» **Your goal**:
All lines from the one containing "Health: Case Of Developing" through the end of the data below are to be transcribed exactly. Leave out the rest.

» **Data for review**:
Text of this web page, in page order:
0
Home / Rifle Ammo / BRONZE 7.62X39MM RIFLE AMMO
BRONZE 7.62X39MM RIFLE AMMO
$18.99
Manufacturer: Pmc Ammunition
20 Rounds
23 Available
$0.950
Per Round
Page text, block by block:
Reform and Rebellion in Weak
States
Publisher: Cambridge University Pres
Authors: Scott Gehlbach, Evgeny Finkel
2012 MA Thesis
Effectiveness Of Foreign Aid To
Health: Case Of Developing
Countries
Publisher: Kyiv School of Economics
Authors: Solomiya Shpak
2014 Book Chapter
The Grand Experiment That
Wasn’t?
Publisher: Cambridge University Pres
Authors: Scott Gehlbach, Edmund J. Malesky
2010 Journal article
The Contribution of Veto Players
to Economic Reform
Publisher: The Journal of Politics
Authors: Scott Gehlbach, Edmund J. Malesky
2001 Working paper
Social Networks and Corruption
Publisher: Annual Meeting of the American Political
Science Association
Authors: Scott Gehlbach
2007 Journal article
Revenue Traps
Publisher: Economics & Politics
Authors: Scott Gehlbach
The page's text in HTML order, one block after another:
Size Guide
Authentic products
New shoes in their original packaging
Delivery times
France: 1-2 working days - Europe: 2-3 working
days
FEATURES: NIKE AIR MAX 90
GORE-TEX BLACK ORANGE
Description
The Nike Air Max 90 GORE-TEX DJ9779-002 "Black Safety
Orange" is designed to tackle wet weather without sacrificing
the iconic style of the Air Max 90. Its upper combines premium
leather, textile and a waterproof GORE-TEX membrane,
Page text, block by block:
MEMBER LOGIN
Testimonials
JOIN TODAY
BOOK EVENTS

» **Exercise output**:
Health: Case Of Developing
Countries
Publisher: Kyiv School of Economics
Authors: Solomiya Shpak
2014 Book Chapter
The Grand Experiment That
Wasn’t?
Publisher: Cambridge University Pres
Authors: Scott Gehlbach, Edmund J. Malesky
2010 Journal article
The Contribution of Veto Players
to Economic Reform
Publisher: The Journal of Politics
Authors: Scott Gehlbach, Edmund J. Malesky
2001 Working paper
Social Networks and Corruption
Publisher: Annual Meeting of the American Political
Science Association
Authors: Scott Gehlbach
2007 Journal article
Revenue Traps
Publisher: Economics & Politics
Authors: Scott Gehlbach
The page's text in HTML order, one block after another:
Size Guide
Authentic products
New shoes in their original packaging
Delivery times
France: 1-2 working days - Europe: 2-3 working
days
FEATURES: NIKE AIR MAX 90
GORE-TEX BLACK ORANGE
Description
The Nike Air Max 90 GORE-TEX DJ9779-002 "Black Safety
Orange" is designed to tackle wet weather without sacrificing
the iconic style of the Air Max 90. Its upper combines premium
leather, textile and a waterproof GORE-TEX membrane,
Page text, block by block:
MEMBER LOGIN
Testimonials
JOIN TODAY
BOOK EVENTS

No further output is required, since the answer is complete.